One of the most exciting times of your pregnancy is when you finally get to take a peek at your baby inside the womb. The anatomical ultrasound is a detailed look at your growing baby, and it's the time when you are likely to find out if you're having a boy or a girl. According to "Parents" magazine, an experienced sonographer predicts the gender accurately about 95 percent of the time, although nothing is certain until delivery day. While it's fun to use old wives' tales to predict your little one's sex, you'll never forget the moment when the technician reveals what her experienced eye actually sees.

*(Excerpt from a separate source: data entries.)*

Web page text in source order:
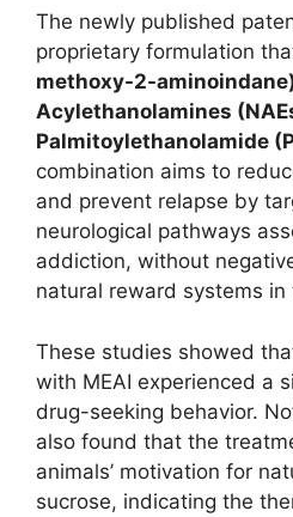
The newly published
proprietary formulation
methoxy-2-
Acylethanolamines
Palmitoylethanolamide
combination aims to
and prevent relapse by
neurological pathways
addiction, without
natural reward systems in
These studies showed
with MEAI experienced a
drug-seeking behavior.
also found that the
animals’ motivation for
sucrose, indicating the

First Trimester Ultrasounds
You are likely to have more than one ultrasound during your pregnancy as part of your routine prenatal care. Possibly the first is a transvaginal ultrasound, which is performed on women in the very early stages of pregnancy. This early, the baby is in embryonic form and has not yet developed recognizable features. Many women have abdominal ultrasounds in their first trimester at around 10 or 11 weeks, but at this stage of a healthy pregnancy, it's highly unlikely that you'll find out your baby's gender. Keep in mind that the baby's genitals aren't formed until around the 11th week, according to BabyCenter.com.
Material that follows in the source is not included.